DATA FOR REVIEW Start Marker
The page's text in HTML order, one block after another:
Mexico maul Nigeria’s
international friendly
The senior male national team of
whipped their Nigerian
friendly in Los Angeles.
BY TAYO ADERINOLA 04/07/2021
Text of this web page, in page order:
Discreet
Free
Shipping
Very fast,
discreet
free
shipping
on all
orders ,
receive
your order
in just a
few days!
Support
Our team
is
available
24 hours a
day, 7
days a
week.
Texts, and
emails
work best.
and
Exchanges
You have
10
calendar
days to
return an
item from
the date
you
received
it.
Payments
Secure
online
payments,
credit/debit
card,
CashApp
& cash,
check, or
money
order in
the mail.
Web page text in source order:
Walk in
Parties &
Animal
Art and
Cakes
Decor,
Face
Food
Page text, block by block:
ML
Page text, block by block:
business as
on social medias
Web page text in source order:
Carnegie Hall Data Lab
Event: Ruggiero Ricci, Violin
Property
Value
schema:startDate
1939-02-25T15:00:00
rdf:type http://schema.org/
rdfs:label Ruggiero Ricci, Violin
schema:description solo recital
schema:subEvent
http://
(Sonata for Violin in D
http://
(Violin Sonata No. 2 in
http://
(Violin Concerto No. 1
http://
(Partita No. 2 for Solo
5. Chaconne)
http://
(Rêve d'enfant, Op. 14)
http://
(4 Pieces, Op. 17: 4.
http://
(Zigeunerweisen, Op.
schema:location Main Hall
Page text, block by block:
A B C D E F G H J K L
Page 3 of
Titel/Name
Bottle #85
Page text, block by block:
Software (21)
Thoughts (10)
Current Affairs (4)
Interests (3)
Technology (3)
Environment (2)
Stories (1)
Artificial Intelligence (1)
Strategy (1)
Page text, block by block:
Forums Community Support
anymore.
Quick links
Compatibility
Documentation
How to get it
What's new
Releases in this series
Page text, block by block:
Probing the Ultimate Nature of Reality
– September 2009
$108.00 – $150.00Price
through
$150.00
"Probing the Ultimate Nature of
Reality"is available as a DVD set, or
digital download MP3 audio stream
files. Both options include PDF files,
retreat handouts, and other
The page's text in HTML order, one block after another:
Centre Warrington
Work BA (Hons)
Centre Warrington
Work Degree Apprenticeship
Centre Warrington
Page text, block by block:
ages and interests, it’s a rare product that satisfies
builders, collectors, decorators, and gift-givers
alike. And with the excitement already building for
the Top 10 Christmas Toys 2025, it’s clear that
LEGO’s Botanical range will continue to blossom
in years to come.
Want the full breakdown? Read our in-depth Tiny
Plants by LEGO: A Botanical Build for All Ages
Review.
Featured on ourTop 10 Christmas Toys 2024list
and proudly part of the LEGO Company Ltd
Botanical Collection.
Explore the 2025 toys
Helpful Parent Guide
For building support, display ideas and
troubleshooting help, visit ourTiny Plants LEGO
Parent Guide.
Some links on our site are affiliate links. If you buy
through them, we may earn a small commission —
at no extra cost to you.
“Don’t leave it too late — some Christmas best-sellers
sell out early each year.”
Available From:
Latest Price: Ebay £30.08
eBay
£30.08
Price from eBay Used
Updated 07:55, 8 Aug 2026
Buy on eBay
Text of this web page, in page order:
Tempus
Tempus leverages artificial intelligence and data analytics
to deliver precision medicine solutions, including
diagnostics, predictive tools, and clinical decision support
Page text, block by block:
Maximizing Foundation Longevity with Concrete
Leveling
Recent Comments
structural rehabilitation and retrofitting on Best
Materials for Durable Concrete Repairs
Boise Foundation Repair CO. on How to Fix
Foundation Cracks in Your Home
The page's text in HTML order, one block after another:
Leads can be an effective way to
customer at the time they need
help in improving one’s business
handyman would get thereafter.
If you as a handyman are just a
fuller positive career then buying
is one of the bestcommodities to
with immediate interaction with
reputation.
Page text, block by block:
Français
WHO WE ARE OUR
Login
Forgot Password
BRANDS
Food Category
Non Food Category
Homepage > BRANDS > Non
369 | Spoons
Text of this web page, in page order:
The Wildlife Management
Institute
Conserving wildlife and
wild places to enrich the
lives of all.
DATA FOR REVIEW End Marker
[REQUIRED ACTION] Set every line of the data down again, word for word.

[TASK SOLUTION]
The page's text in HTML order, one block after another:
Mexico maul Nigeria’s
international friendly
The senior male national team of
whipped their Nigerian
friendly in Los Angeles.
BY TAYO ADERINOLA 04/07/2021
Text of this web page, in page order:
Discreet
Free
Shipping
Very fast,
discreet
free
shipping
on all
orders ,
receive
your order
in just a
few days!
Support
Our team
is
available
24 hours a
day, 7
days a
week.
Texts, and
emails
work best.
and
Exchanges
You have
10
calendar
days to
return an
item from
the date
you
received
it.
Payments
Secure
online
payments,
credit/debit
card,
CashApp
& cash,
check, or
money
order in
the mail.
Web page text in source order:
Walk in
Parties &
Animal
Art and
Cakes
Decor,
Face
Food
Page text, block by block:
ML
Page text, block by block:
business as
on social medias
Web page text in source order:
Carnegie Hall Data Lab
Event: Ruggiero Ricci, Violin
Property
Value
schema:startDate
1939-02-25T15:00:00
rdf:type http://schema.org/
rdfs:label Ruggiero Ricci, Violin
schema:description solo recital
schema:subEvent
http://
(Sonata for Violin in D
http://
(Violin Sonata No. 2 in
http://
(Violin Concerto No. 1
http://
(Partita No. 2 for Solo
5. Chaconne)
http://
(Rêve d'enfant, Op. 14)
http://
(4 Pieces, Op. 17: 4.
http://
(Zigeunerweisen, Op.
schema:location Main Hall
Page text, block by block:
A B C D E F G H J K L
Page 3 of
Titel/Name
Bottle #85
Page text, block by block:
Software (21)
Thoughts (10)
Current Affairs (4)
Interests (3)
Technology (3)
Environment (2)
Stories (1)
Artificial Intelligence (1)
Strategy (1)
Page text, block by block:
Forums Community Support
anymore.
Quick links
Compatibility
Documentation
How to get it
What's new
Releases in this series
Page text, block by block:
Probing the Ultimate Nature of Reality
– September 2009
$108.00 – $150.00Price
through
$150.00
"Probing the Ultimate Nature of
Reality"is available as a DVD set, or
digital download MP3 audio stream
files. Both options include PDF files,
retreat handouts, and other
The page's text in HTML order, one block after another:
Centre Warrington
Work BA (Hons)
Centre Warrington
Work Degree Apprenticeship
Centre Warrington
Page text, block by block:
ages and interests, it’s a rare product that satisfies
builders, collectors, decorators, and gift-givers
alike. And with the excitement already building for
the Top 10 Christmas Toys 2025, it’s clear that
LEGO’s Botanical range will continue to blossom
in years to come.
Want the full breakdown? Read our in-depth Tiny
Plants by LEGO: A Botanical Build for All Ages
Review.
Featured on ourTop 10 Christmas Toys 2024list
and proudly part of the LEGO Company Ltd
Botanical Collection.
Explore the 2025 toys
Helpful Parent Guide
For building support, display ideas and
troubleshooting help, visit ourTiny Plants LEGO
Parent Guide.
Some links on our site are affiliate links. If you buy
through them, we may earn a small commission —
at no extra cost to you.
“Don’t leave it too late — some Christmas best-sellers
sell out early each year.”
Available From:
Latest Price: Ebay £30.08
eBay
£30.08
Price from eBay Used
Updated 07:55, 8 Aug 2026
Buy on eBay
Text of this web page, in page order:
Tempus
Tempus leverages artificial intelligence and data analytics
to deliver precision medicine solutions, including
diagnostics, predictive tools, and clinical decision support
Page text, block by block:
Maximizing Foundation Longevity with Concrete
Leveling
Recent Comments
structural rehabilitation and retrofitting on Best
Materials for Durable Concrete Repairs
Boise Foundation Repair CO. on How to Fix
Foundation Cracks in Your Home
The page's text in HTML order, one block after another:
Leads can be an effective way to
customer at the time they need
help in improving one’s business
handyman would get thereafter.
If you as a handyman are just a
fuller positive career then buying
is one of the bestcommodities to
with immediate interaction with
reputation.
Page text, block by block:
Français
WHO WE ARE OUR
Login
Forgot Password
BRANDS
Food Category
Non Food Category
Homepage > BRANDS > Non
369 | Spoons
Text of this web page, in page order:
The Wildlife Management
Institute
Conserving wildlife and
wild places to enrich the
lives of all.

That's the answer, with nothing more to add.